— Task objective —
Retype the listing exactly. Leave out the images.

— Data under study —
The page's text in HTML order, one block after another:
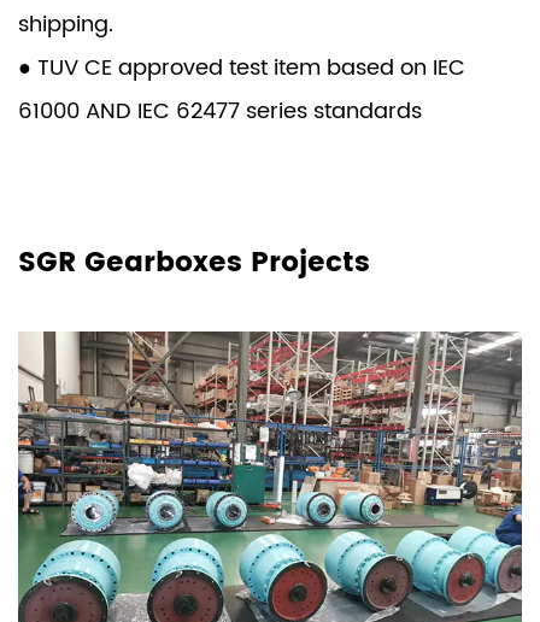
shipping.
● TUV CE approved test item based on IEC
61000 AND IEC 62477 series standards
SGR Gearboxes Projects
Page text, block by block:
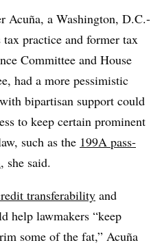
Acuña, a Washington, D.C.-
practice and former tax
Committee and House
had a more pessimistic
bipartisan support could
to keep certain prominent
such as the 199A pass-
, she said.
transferability and
help lawmakers “keep
some of the fat,” Acuña
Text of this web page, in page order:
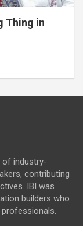
Thing in
of industry-
contributing
IBI was
builders who
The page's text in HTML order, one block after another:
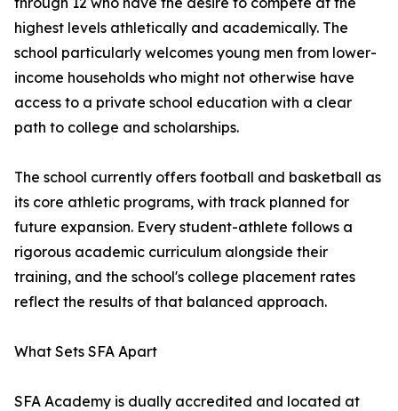
highest levels athletically and academically. The
school particularly welcomes young men from lower-
income households who might not otherwise have
access to a private school education with a clear
path to college and scholarships.
The school currently offers football and basketball as
its core athletic programs, with track planned for
future expansion. Every student-athlete follows a
rigorous academic curriculum alongside their
training, and the school's college placement rates
reflect the results of that balanced approach.
What Sets SFA Apart
SFA Academy is dually accredited and located at
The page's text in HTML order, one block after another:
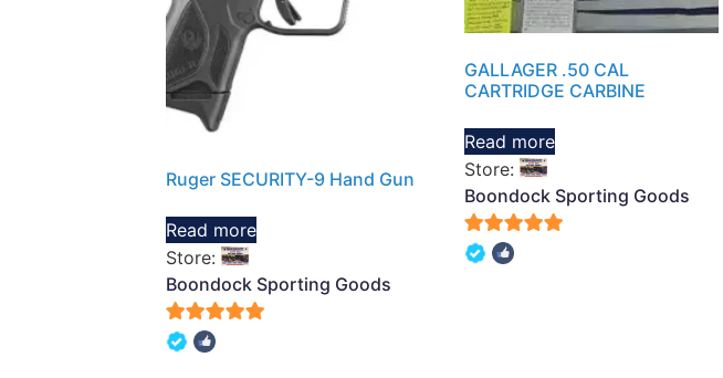
Ruger SECURITY-9 Hand Gun
Read more
Store:
Boondock Sporting Goods
5
GALLAGER .50 CAL
CARTRIDGE CARBINE
Read more
Store:
Boondock Sporting Goods
5
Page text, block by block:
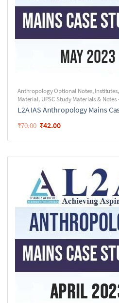
Anthropology Optional Notes,Institutes,
Material, UPSC Study Materials &
L2A IAS Anthropology Mains
₹70.00 ₹42.00
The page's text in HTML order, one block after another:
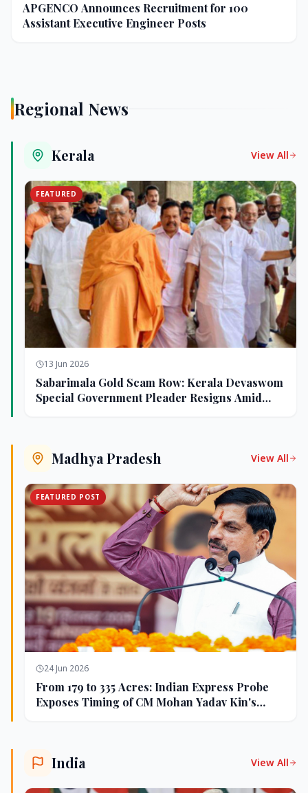
APGENCO Announces Recruitment for 100
Assistant Executive Engineer Posts
Regional News
Kerala View All
FEATURED
13 Jun 2026
Sabarimala Gold Scam Row: Kerala Devaswom
Special Government Pleader Resigns Amid
Madhya Pradesh View All
FEATURED POST
24 Jun 2026
From 179 to 335 Acres: Indian Express Probe
Exposes Timing of CM Mohan Yadav Kin's
India View All
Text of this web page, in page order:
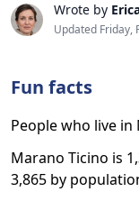
Wrote by
Updated Friday,
Fun facts
People who live
Marano Ticino is
3,865 by
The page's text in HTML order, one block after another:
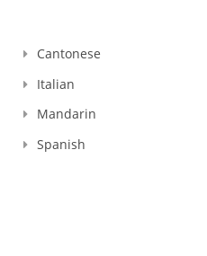
Cantonese
Italian
Mandarin
Spanish
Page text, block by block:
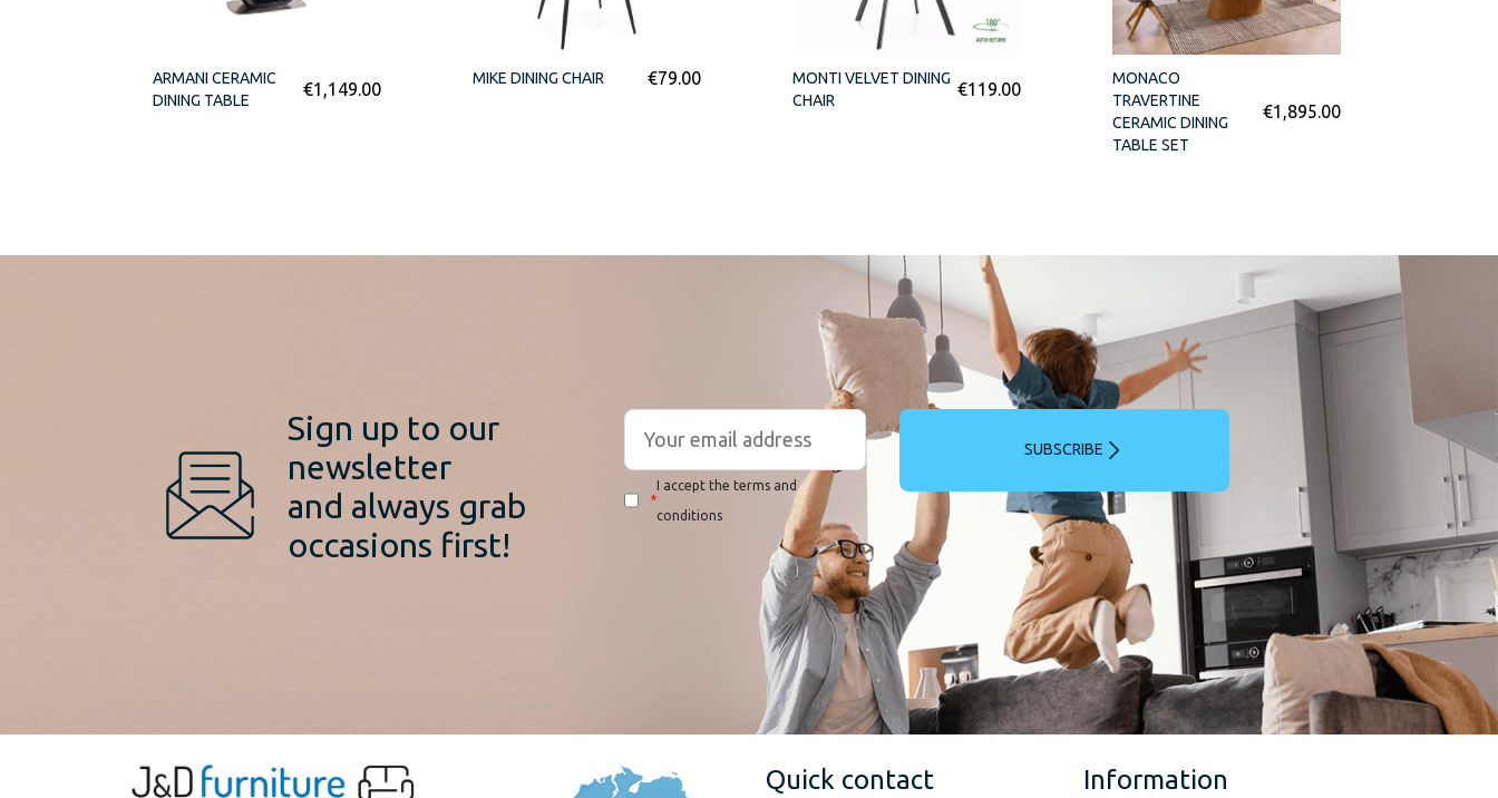
ARMANI CERAMIC
DINING TABLE
€1,149.00
MIKE DINING CHAIR €79.00
MONTI VELVET DINING
CHAIR
€119.00
MONACO
TRAVERTINE
CERAMIC DINING
TABLE SET
€1,895.00
Sign up to our
newsletter
and always grab
occasions first!
*
I accept the terms and
conditions
SUBSCRIBE
Quick contact Information
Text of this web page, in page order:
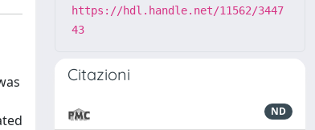
https://hdl.handle.net/11562/3447
43
Citazioni
ND
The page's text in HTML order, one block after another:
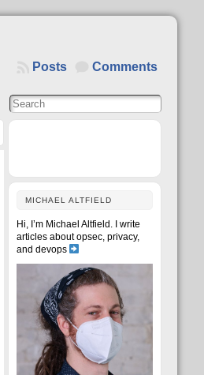
Comments
Posts
MICHAEL ALTFIELD
Hi, I’m Michael Altfield. I write
articles about opsec, privacy,
and devops
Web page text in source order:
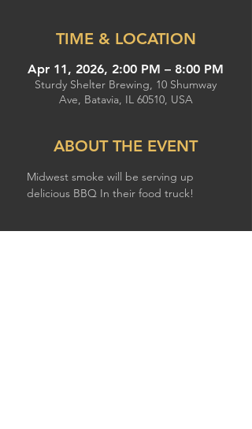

— Exercise output —
The page's text in HTML order, one block after another:
shipping.
● TUV CE approved test item based on IEC
61000 AND IEC 62477 series standards
SGR Gearboxes Projects
Page text, block by block:
Acuña, a Washington, D.C.-
practice and former tax
Committee and House
had a more pessimistic
bipartisan support could
to keep certain prominent
such as the 199A pass-
, she said.
transferability and
help lawmakers “keep
some of the fat,” Acuña
Text of this web page, in page order:
Thing in
of industry-
contributing
IBI was
builders who
The page's text in HTML order, one block after another:
highest levels athletically and academically. The
school particularly welcomes young men from lower-
income households who might not otherwise have
access to a private school education with a clear
path to college and scholarships.
The school currently offers football and basketball as
its core athletic programs, with track planned for
future expansion. Every student-athlete follows a
rigorous academic curriculum alongside their
training, and the school's college placement rates
reflect the results of that balanced approach.
What Sets SFA Apart
SFA Academy is dually accredited and located at
The page's text in HTML order, one block after another:
Ruger SECURITY-9 Hand Gun
Read more
Store:
Boondock Sporting Goods
5
GALLAGER .50 CAL
CARTRIDGE CARBINE
Read more
Store:
Boondock Sporting Goods
5
Page text, block by block:
Anthropology Optional Notes,Institutes,
Material, UPSC Study Materials &
L2A IAS Anthropology Mains
₹70.00 ₹42.00
The page's text in HTML order, one block after another:
APGENCO Announces Recruitment for 100
Assistant Executive Engineer Posts
Regional News
Kerala View All
FEATURED
13 Jun 2026
Sabarimala Gold Scam Row: Kerala Devaswom
Special Government Pleader Resigns Amid
Madhya Pradesh View All
FEATURED POST
24 Jun 2026
From 179 to 335 Acres: Indian Express Probe
Exposes Timing of CM Mohan Yadav Kin's
India View All
Text of this web page, in page order:
Wrote by
Updated Friday,
Fun facts
People who live
Marano Ticino is
3,865 by
The page's text in HTML order, one block after another:
Cantonese
Italian
Mandarin
Spanish
Page text, block by block:
ARMANI CERAMIC
DINING TABLE
€1,149.00
MIKE DINING CHAIR €79.00
MONTI VELVET DINING
CHAIR
€119.00
MONACO
TRAVERTINE
CERAMIC DINING
TABLE SET
€1,895.00
Sign up to our
newsletter
and always grab
occasions first!
*
I accept the terms and
conditions
SUBSCRIBE
Quick contact Information
Text of this web page, in page order:
https://hdl.handle.net/11562/3447
43
Citazioni
ND
The page's text in HTML order, one block after another:
Comments
Posts
MICHAEL ALTFIELD
Hi, I’m Michael Altfield. I write
articles about opsec, privacy,
and devops
Web page text in source order:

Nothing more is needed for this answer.